── Exercise input
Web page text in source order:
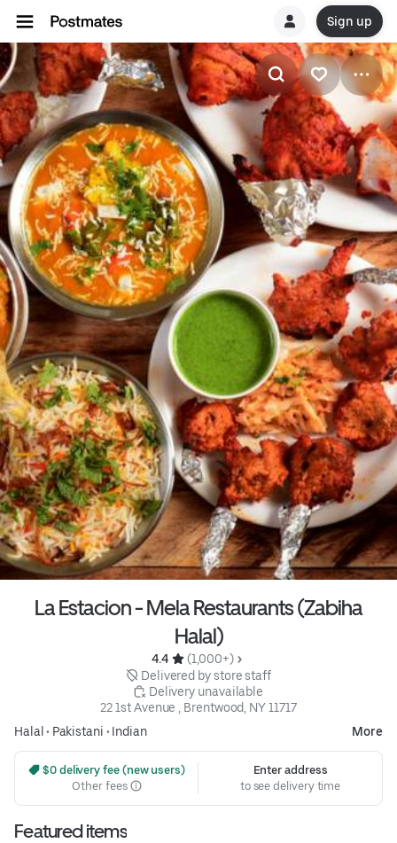
Sign up
La Estacion - Mela Restaurants (Zabiha
Halal)
4.4
(1,000+)
Delivered by store staff
Delivery unavailable
22 1st Avenue , Brentwood, NY 11717
Halal • Pakistani • Indian More
$0 delivery fee (new users)
Other fees
Enter address
to see delivery time
Featured items
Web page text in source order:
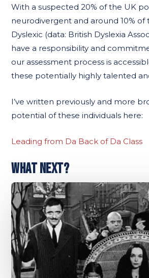
With a suspected 20% of the UK
neurodivergent and around 10% of
Dyslexic (data: British Dyslexia
have a responsibility and
our assessment process is
these potentially highly talented
I’ve written previously and more
potential of these individuals here:
Leading from Da Back of Da Class
WHAT NEXT?
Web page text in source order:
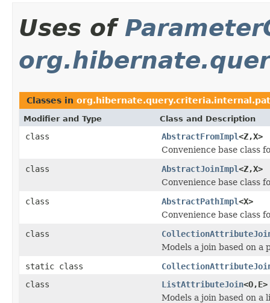
Uses of
Classes in
Modifier and Type Class and Description
class AbstractFromImpl<Z,X>
Convenience base class
class
AbstractJoinImpl<Z,X>
Convenience base class
class
AbstractPathImpl<X>
Convenience base class
class
Models a join based on
static class
class
ListAttributeJoin<O,E>
Models a join based on
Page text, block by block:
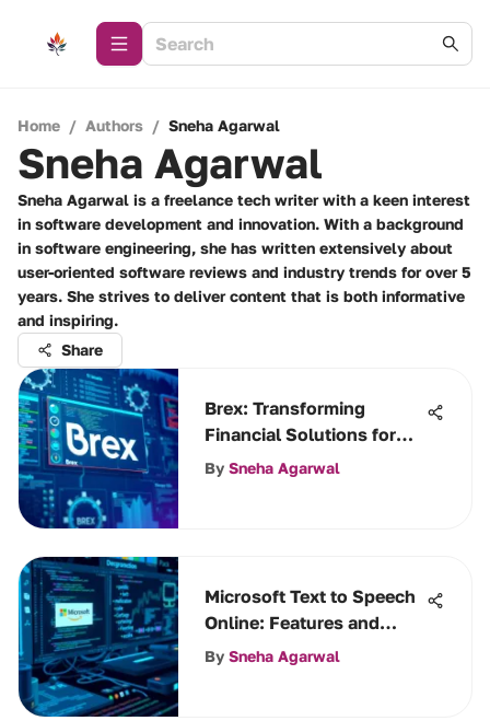
Home / Authors / Sneha Agarwal
Sneha Agarwal
Sneha Agarwal is a freelance tech writer with a keen interest
in software development and innovation. With a background
in software engineering, she has written extensively about
user-oriented software reviews and industry trends for over 5
years. She strives to deliver content that is both informative
and inspiring.
Share
Brex: Transforming
Financial Solutions for
Businesses
By Sneha Agarwal
Microsoft Text to Speech
Online: Features and
Benefits
By Sneha Agarwal
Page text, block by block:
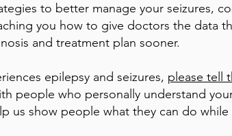
to better manage your seizures,
you how to give doctors the data
and treatment plan sooner.
epilepsy and seizures, please tell
people who personally understand
us show people what they can do
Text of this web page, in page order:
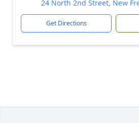
24 North 2nd Street, New
Get Directions
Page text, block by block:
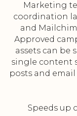
Marketing
coordination
and
Approved
assets can be
single content
posts and
Speeds up
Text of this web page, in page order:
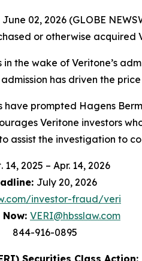
June 02, 2026 (GLOBE
or otherwise acquired
in the wake of Veritone’s
has driven the
have prompted Hagens
Veritone investors
assist the investigation to
14, 2025 – Apr. 14, 2026
July 20, 2026
investor-fraud/veri
VERI@hbsslaw.com
0895
Securities Class Action:
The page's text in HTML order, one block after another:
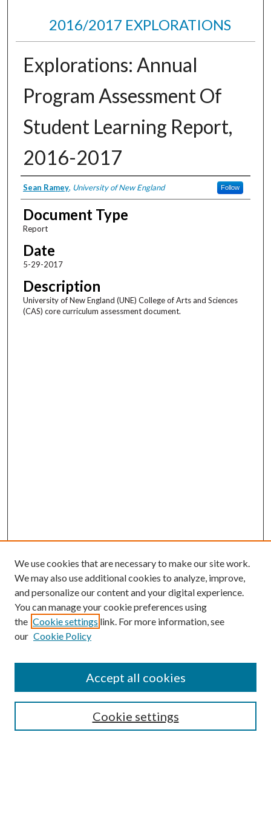
2016/2017 EXPLORATIONS
Explorations: Annual
Program Assessment Of
Student Learning Report,
2016-2017
Authors
Sean Ramey, University of New England Follow
Document Type
Report
Date
5-29-2017
Description
University of New England (UNE) College of Arts and Sciences
(CAS) core curriculum assessment document.
Search
Enter search terms:
We use cookies that are necessary to make our site work.
We may also use additional cookies to analyze, improve,
and personalize our content and your digital experience.
You can manage your cookie preferences using
the Cookie settings link. For more information, see
our Cookie Policy
Cookie settings
Accept all cookies
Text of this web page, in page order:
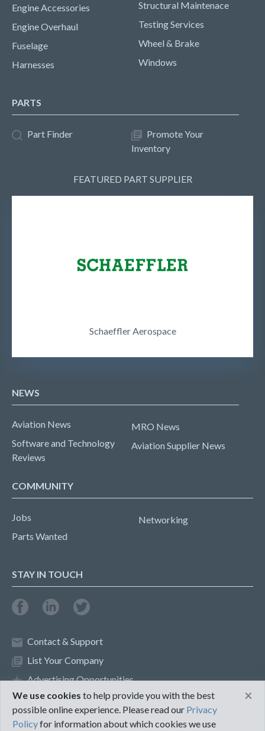
Engine Accessories
Engine Overhaul
Fuselage
Harnesses
Structural Maintenace
Testing Services
Wheel & Brake
Windows
PARTS
Part Finder
Promote Your
Inventory
FEATURED PART SUPPLIER
Schaeffler Aerospace
NEWS
Aviation News
Software and Technology
Reviews
MRO News
Aviation Supplier News
COMMUNITY
Jobs
Parts Wanted
Networking
STAY IN TOUCH
Contact & Support
List Your Company
Advertising Opportunities
Privacy Policy Terms of Use
We use cookies to help provide you with the best
possible online experience. Please read our Privacy
Policyfor information about which cookies we use
×
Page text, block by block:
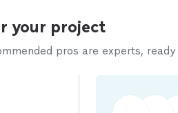
your project
pros are experts,
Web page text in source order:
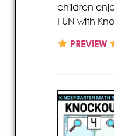
children
FUN with
PREVIEW
────
### Task to complete
Go through the records and pull out each line that includes the word "data".

### Written reply
Dyslexic (data: British Dyslexia
you how to give doctors the data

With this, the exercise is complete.